Ao considerar as implicações das teorias de Alain Badiou e Slavoj Žižek sobre o real, o evento e a verdade revolucionária, uma questão provocativa emerge: de que modo esses projetos filosóficos nos oferecem ferramentas para confrontar e questionar o crescente conservadorismo que caracteriza nossa época? Se ambos os pensadores desafiam o status quo ao propor uma verdade que escapa às formalizações da ideologia e uma negatividade que expõe a inconsistência do sistema simbólico, eles nos convidam a enxergar o conservadorismo como uma tentativa de contenção dessa abertura ao real. O conservadorismo, com seu desejo de preservar uma coesão simbólica fixa, resiste a reconhecer a fragilidade e a contingência sobre as quais as estruturas de poder se erguem.
Assim, a pergunta permanece: se o evento e a negatividade constituem as verdadeiras forças de ruptura, capazes de revelar as falhas internas e os limites do discurso ideológico, como podemos, enquanto sujeitos, nos posicionar frente a essa verdade?

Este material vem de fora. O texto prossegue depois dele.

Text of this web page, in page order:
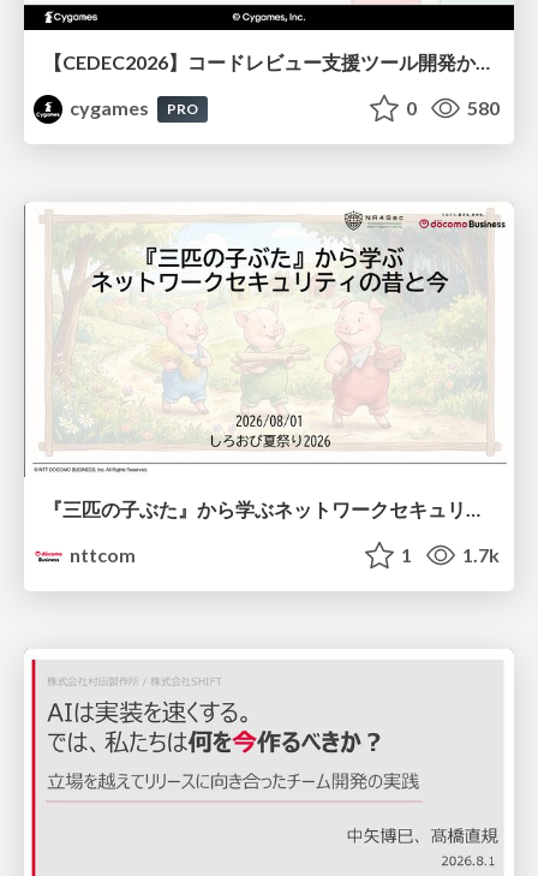
【CEDEC2026】コードレビュー支援ツール開発から学ぶ：LLMを用いた業務システムの実践的な運用設計と誤出力対策
cygames
PRO 0 580
『三匹の子ぶた』から学ぶネットワークセキュリティの昔と今 / Network Security: Then and Now Through the Lens of The Three Little Pigs
nttcom
1 1.7k
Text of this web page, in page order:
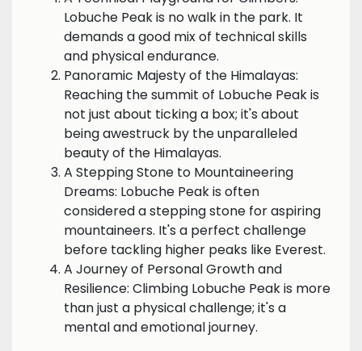
Lobuche Peak is no walk in the park. It
demands a good mix of technical skills
and physical endurance.
Panoramic Majesty of the Himalayas:
Reaching the summit of Lobuche Peak is
not just about ticking a box; it's about
being awestruck by the unparalleled
beauty of the Himalayas.
A Stepping Stone to Mountaineering
Dreams: Lobuche Peak is often
considered a stepping stone for aspiring
mountaineers. It's a perfect challenge
before tackling higher peaks like Everest.
A Journey of Personal Growth and
Resilience: Climbing Lobuche Peak is more
than just a physical challenge; it's a
mental and emotional journey.
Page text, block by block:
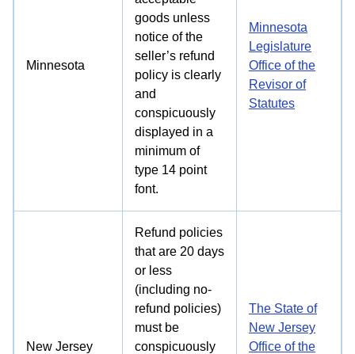
Minnesota
goods unless
notice of the
seller’s refund
policy is clearly
and
conspicuously
displayed in a
minimum of
type 14 point
font.
Minnesota
Legislature
Office of the
Revisor of
Statutes
New Jersey
Refund policies
that are 20 days
or less
(including no-
refund policies)
must be
conspicuously
The State of
New Jersey
Office of the
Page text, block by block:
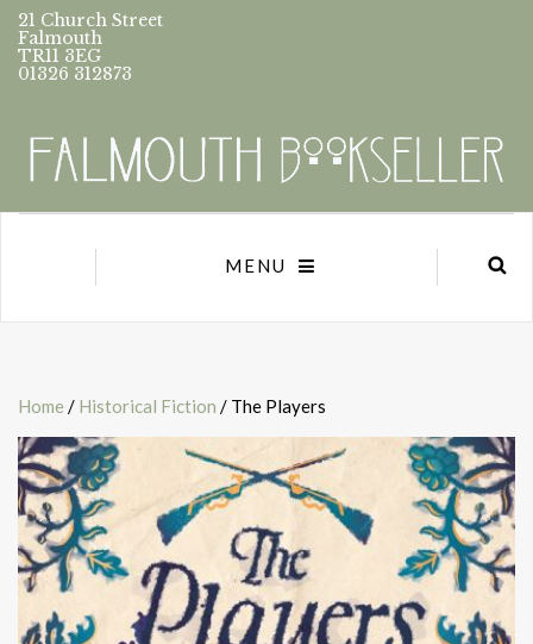
21 Church Street
Falmouth
TR11 3EG
01326 312873
MENU
Home / Historical Fiction / The Players
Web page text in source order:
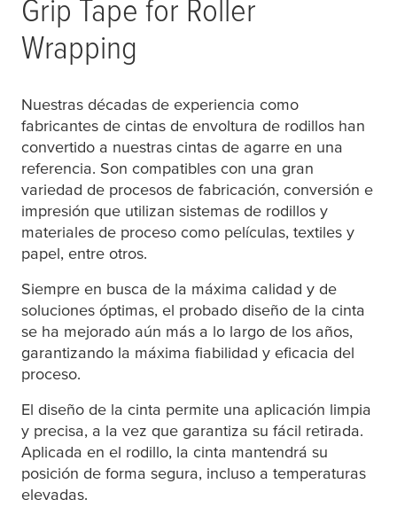
Grip Tape for Roller
Wrapping
Nuestras décadas de experiencia como
fabricantes de cintas de envoltura de rodillos han
convertido a nuestras cintas de agarre en una
referencia. Son compatibles con una gran
variedad de procesos de fabricación, conversión e
impresión que utilizan sistemas de rodillos y
materiales de proceso como películas, textiles y
papel, entre otros.
Siempre en busca de la máxima calidad y de
soluciones óptimas, el probado diseño de la cinta
se ha mejorado aún más a lo largo de los años,
garantizando la máxima fiabilidad y eficacia del
proceso.
El diseño de la cinta permite una aplicación limpia
y precisa, a la vez que garantiza su fácil retirada.
Aplicada en el rodillo, la cinta mantendrá su
posición de forma segura, incluso a temperaturas
elevadas.
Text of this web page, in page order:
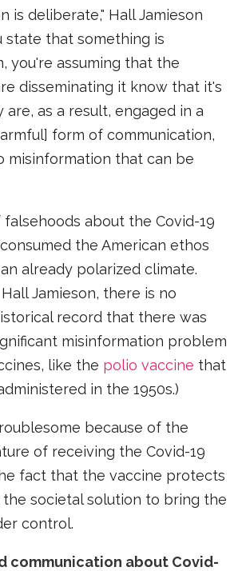
is deliberate," Hall Jamieson
state that something is
you're assuming that the
disseminating it know that it's
are, as a result, engaged in a
form of communication,
misinformation that can be
about the Covid-19
the American ethos
already polarized climate.
Jamieson, there is no
record that there was
misinformation problem
like the polio vaccine that
in the 1950s.)
because of the
of receiving the Covid-19
fact that the vaccine protects
societal solution to bring the
control.
communication about Covid-
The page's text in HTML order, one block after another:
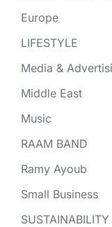
Europe
LIFESTYLE
Media &
Middle East
Music
RAAM BAND
Ramy Ayoub
Small Business
SUSTAINABILITY
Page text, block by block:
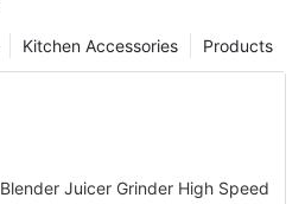
Products
Kitchen Accessories
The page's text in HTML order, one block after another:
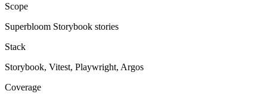
Scope
Superbloom Storybook stories
Stack
Storybook, Vitest, Playwright, Argos
Coverage
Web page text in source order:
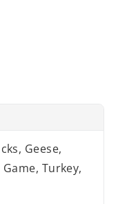
Geese,
Turkey,
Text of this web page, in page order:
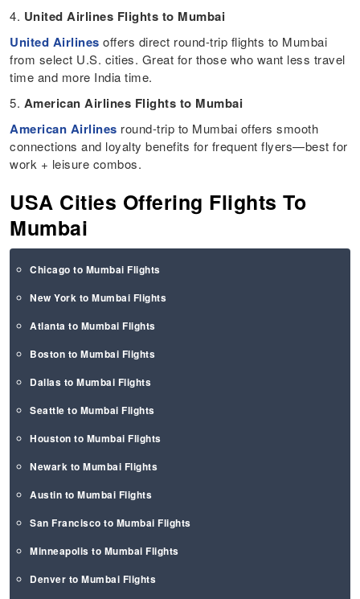
4. United Airlines Flights to Mumbai
United Airlines offers direct round-trip flights to Mumbai
from select U.S. cities. Great for those who want less travel
time and more India time.
5. American Airlines Flights to Mumbai
American Airlines round-trip to Mumbai offers smooth
connections and loyalty benefits for frequent flyers—best for
work + leisure combos.
USA Cities Offering Flights To
Mumbai
Chicago to Mumbai Flights
New York to Mumbai Flights
Atlanta to Mumbai Flights
Boston to Mumbai Flights
Dallas to Mumbai Flights
Seattle to Mumbai Flights
Houston to Mumbai Flights
Newark to Mumbai Flights
Austin to Mumbai Flights
San Francisco to Mumbai Flights
Minneapolis to Mumbai Flights
Denver to Mumbai Flights

Como podemos sustentar uma fidelidade ao potencial disruptivo e transformador do real em uma era que, em muitos aspectos, busca precisamente neutralizar esse potencial? A provocação, então, se torna um convite para pensar se somos capazes de ir além das ilusões da estabilidade e da ordem imposta, e de afirmar, como propõem Badiou e Žižek, um compromisso radical com a verdade, a negatividade e a revolução.
Finalmente, uma última questão se coloca: não foi exatamente esse o gesto da Reforma ao romper com o mundo medieval? A Reforma Protestante, em sua essência, pode ser vista como um evento que desestabilizou profundamente o campo simbólico medieval, desafiando o discurso estabelecido pela Igreja e o sistema de crenças hegemônico que fundamentava a ordem social da época. Como um evento revolucionário, a Reforma abriu espaço para um real que, até então, permanecia reprimido ou inacessível sob as formalizações do poder religioso. Rompeu com uma estrutura que parecia intransponível e possibilitou a emergência de novas verdades — sejam elas doutrinárias, culturais ou políticas —, alterando de maneira irrevogável as coordenadas da realidade medieval. Em termos badiouanos, a Reforma poderia ser vista como um evento de fidelidade a uma nova verdade religiosa e social; em termos zizekianos, como a revelação de uma negatividade estrutural que desnudou a inconsistência do sistema simbólico da Igreja. Esse paralelo levanta uma provocação: ao olharmos para a história, quantos desses eventos revolucionários, movidos por fidelidade ou pela exposição de uma negatividade reprimida, abriram caminho para a reconfiguração da ordem simbólica e trouxeram à tona um real até então irrepresentável?
Referências
BADIOU, Alain. Em busca do real perdido. Belo Horizonte: Autêntica, 2017.
ŽIŽEK, Slavoj. Menos que nada: Hegel e a sombra do materialismo dialético. São Paulo: Boitempo, 2013.